This puzzle goes a step further from the previous one.
You have eight bags, each of them containing 48 coins. Five of those bags contain only true coins, the rest of them contain fake coins. A fake coin weighs 1 gram less than a real coin. You have an accurate scale, with the precision of up to 1 gram.
Weighing only once and using the minimum number of coins, how can you find the bags containing the fake coins?
Similar to the former brain teaser.
I take out 0 (no coin from the first bag), 1 (one coin from the second bag etc.), 2, 4, 7, 13, 24, 44 coins (from the last 8th bag). Each triple is unique enabling an easy way to identify the bags with fake coins (using only 95 coins).
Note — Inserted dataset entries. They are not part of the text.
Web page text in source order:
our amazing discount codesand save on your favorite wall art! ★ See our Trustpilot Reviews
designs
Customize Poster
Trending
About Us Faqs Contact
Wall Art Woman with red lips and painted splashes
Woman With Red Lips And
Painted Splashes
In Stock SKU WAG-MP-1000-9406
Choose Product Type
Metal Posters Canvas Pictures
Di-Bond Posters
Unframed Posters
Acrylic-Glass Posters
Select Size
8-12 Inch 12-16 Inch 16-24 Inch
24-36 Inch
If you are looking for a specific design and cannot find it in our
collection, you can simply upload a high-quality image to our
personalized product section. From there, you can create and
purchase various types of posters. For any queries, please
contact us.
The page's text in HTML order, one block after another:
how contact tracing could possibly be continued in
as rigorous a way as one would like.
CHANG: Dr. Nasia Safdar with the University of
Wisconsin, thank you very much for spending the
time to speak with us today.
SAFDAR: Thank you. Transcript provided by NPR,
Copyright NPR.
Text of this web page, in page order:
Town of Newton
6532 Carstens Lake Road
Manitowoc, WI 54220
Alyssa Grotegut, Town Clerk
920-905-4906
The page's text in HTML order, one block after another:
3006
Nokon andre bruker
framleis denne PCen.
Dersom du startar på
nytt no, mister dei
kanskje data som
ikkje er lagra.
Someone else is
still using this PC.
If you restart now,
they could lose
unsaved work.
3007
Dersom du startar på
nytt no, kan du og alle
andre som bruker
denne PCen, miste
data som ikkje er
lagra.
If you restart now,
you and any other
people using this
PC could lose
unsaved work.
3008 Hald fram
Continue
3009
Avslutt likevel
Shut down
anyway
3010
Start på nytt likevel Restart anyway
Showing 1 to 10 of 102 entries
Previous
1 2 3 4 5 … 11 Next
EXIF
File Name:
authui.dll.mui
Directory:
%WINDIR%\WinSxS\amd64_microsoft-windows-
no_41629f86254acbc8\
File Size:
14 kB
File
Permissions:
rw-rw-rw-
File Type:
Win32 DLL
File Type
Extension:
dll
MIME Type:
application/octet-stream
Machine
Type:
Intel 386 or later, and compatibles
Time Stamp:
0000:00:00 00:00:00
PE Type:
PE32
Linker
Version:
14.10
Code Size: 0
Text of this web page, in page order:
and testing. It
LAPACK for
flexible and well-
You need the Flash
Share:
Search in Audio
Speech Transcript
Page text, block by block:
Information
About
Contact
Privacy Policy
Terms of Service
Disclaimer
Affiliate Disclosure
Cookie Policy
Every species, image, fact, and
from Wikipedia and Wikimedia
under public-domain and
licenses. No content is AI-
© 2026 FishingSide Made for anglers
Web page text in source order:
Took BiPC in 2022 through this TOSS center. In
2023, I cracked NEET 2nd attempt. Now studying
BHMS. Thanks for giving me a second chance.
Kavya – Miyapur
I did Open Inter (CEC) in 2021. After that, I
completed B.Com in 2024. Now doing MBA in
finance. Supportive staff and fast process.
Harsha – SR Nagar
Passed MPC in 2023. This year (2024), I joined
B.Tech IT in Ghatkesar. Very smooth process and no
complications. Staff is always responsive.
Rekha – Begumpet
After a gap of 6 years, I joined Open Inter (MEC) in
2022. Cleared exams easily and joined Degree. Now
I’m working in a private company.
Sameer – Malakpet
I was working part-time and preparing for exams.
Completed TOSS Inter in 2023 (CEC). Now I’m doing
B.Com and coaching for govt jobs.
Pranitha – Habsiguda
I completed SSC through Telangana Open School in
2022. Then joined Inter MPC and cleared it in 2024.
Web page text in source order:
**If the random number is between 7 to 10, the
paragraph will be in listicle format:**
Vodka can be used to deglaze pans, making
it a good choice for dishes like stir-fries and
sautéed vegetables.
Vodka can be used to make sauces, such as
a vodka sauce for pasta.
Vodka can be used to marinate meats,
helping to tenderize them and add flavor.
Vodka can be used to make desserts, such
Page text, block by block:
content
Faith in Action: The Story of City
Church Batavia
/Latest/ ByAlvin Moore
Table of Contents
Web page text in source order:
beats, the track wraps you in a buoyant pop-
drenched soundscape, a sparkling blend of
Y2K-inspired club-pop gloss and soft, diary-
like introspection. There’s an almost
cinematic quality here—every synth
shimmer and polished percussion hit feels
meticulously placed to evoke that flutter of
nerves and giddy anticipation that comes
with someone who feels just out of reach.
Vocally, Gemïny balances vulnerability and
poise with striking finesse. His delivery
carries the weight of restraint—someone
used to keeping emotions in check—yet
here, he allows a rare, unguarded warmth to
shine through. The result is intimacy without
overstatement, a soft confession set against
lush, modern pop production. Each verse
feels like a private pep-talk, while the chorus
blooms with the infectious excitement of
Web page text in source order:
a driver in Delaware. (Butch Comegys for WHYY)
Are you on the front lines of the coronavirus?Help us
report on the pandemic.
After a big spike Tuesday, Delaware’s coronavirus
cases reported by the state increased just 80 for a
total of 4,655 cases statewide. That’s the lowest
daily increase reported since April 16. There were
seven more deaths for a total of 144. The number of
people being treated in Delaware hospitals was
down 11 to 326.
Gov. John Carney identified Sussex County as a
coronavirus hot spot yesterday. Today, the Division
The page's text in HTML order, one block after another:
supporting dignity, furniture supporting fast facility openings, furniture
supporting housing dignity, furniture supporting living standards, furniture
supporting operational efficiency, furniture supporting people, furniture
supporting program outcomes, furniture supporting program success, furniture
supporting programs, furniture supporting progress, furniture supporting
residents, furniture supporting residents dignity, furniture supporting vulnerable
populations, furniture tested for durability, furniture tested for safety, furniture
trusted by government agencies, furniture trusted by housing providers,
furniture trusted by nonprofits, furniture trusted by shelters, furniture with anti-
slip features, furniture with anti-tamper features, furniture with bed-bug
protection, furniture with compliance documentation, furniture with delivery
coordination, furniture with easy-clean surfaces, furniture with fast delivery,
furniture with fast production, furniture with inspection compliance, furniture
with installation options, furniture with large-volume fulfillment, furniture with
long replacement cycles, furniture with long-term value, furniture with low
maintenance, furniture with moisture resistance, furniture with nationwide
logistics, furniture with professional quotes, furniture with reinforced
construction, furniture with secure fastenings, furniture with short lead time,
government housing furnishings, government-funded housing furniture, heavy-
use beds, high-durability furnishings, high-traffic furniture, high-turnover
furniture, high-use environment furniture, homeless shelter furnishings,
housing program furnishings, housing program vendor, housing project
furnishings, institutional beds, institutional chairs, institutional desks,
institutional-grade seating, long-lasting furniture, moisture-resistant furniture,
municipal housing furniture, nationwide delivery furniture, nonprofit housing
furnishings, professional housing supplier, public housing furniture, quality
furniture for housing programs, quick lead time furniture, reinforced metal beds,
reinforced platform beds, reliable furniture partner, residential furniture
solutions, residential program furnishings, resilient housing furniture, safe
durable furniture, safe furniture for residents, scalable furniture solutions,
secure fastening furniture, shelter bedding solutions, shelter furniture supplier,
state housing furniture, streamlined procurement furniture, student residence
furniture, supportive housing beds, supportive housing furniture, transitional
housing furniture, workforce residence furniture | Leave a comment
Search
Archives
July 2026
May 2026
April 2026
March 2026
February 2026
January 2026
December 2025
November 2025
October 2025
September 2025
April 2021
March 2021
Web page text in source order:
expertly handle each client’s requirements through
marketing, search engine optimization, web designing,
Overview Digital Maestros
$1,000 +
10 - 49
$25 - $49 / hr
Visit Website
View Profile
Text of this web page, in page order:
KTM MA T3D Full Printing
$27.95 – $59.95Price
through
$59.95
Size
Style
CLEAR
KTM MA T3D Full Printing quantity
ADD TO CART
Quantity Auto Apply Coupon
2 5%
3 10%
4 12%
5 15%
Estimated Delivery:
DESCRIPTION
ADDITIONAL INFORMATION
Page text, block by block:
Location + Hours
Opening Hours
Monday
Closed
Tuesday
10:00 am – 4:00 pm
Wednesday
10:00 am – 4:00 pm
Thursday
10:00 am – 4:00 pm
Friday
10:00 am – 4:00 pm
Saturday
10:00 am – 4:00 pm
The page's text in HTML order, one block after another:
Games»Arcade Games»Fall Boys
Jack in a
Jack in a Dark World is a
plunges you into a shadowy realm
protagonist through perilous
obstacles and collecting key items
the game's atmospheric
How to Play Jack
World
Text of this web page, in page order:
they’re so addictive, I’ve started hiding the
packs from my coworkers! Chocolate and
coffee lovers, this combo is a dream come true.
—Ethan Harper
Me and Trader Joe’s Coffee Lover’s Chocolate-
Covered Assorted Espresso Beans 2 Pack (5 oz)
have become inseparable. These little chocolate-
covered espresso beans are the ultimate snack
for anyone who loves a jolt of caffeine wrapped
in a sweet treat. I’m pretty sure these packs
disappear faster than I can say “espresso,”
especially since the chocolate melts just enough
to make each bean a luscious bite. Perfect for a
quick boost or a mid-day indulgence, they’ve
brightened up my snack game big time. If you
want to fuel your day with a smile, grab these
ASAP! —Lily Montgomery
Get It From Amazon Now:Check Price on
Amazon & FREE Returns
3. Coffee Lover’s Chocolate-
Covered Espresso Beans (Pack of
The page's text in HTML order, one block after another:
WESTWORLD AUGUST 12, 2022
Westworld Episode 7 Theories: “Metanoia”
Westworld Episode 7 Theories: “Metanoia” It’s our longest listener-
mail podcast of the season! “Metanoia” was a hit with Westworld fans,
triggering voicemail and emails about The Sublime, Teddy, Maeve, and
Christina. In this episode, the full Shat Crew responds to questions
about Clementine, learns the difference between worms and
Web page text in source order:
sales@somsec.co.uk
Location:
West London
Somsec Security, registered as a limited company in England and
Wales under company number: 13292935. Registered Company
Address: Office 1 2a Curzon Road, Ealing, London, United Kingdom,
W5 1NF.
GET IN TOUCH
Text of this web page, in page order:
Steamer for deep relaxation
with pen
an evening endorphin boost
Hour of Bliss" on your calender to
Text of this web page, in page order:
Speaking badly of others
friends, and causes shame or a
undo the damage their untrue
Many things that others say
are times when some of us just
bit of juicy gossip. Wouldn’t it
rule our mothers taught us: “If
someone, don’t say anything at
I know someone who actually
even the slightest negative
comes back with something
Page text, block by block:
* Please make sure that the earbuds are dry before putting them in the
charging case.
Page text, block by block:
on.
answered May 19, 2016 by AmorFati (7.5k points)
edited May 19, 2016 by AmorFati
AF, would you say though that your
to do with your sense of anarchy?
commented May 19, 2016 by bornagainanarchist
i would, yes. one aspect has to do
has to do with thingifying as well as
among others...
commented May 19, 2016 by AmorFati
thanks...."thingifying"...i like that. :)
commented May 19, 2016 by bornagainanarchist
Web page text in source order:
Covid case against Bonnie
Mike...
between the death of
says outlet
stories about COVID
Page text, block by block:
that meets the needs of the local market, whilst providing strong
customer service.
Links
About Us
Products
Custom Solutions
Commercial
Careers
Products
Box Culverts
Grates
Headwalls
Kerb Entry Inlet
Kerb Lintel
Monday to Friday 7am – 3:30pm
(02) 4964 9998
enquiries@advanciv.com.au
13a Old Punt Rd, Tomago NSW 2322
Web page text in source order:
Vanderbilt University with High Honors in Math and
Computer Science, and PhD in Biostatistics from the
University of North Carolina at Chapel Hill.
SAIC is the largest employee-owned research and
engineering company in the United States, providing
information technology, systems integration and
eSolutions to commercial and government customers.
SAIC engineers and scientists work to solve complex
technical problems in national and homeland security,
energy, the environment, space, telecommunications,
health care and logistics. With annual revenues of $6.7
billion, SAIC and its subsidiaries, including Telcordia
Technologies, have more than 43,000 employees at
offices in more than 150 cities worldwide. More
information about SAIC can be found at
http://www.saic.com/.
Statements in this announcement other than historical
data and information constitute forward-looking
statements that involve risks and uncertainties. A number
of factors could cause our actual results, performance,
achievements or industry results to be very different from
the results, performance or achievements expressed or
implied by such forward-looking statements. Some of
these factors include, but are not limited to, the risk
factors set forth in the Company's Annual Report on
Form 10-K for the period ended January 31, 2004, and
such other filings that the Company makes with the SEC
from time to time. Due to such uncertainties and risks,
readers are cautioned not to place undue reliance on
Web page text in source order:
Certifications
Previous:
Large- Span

One of twelve tennis balls is a bit lighter or heavier (you do not know which) than the others. How would you identify this odd ball if you could use an old two-pan balance scale only 3 times?
You can only balance one set of balls against another, so no reference weights and no weight measurements.
It is enough to use the pair of scales just 3 times. Let's mark the balls using numbers from 1 to 12 and these special symbols:
x? means I know nothing about ball number x;
x< means that this ball is maybe lighter then the others;
x> means that this ball is maybe heavier then the others;
x. means this ball is "normal".
At first, I lay on the left pan balls 1? 2? 3? 4? and on the right pan balls 5? 6? 7? 8?.
If there is equilibrium, then the wrong ball is among balls 9-12. I put 1. 2. 3. on the left and 9? 10? 11? on the right pan. If there is equilibrium, then the wrong ball is number 12 and comparing it with another ball I find out if it is heavier or lighter.
If the left pan is heavier, I know that 12 is normal and 9< 10< 11<. I weigh 9< and 10<.
If they are the same weight, then ball 11 is lighter then all other balls.
If they are not the same weight, then the lighter ball is the one up. If the right pan is heavier, then 9> 10> and 11> and the procedure is similar to the former text.
If the left pan is heavier, then 1> 2> 3> 4>, 5< 6< 7< 8< and 9. 10. 11. 12. Now I lay on the left pan 1> 2> 3> 5< and on the right pan 4> 9. 10. 11.
If there is equilibrium, then the suspicious balls are 6< 7< and 8<. Identifying the wrong one is similar to the former case of 9< 10< 11< If the left pan is lighter, then the wrong ball can be 5< or 4>. I compare for instance 1. and 4>. If they weigh the same, then ball 5 is lighter the all the others. Otherwise ball 4 is heavier (is down).
If the left pan is heavier, then all balls are normal except for 1> 2> and 3>. Identifying the wrong ball among 3 balls was described earlier.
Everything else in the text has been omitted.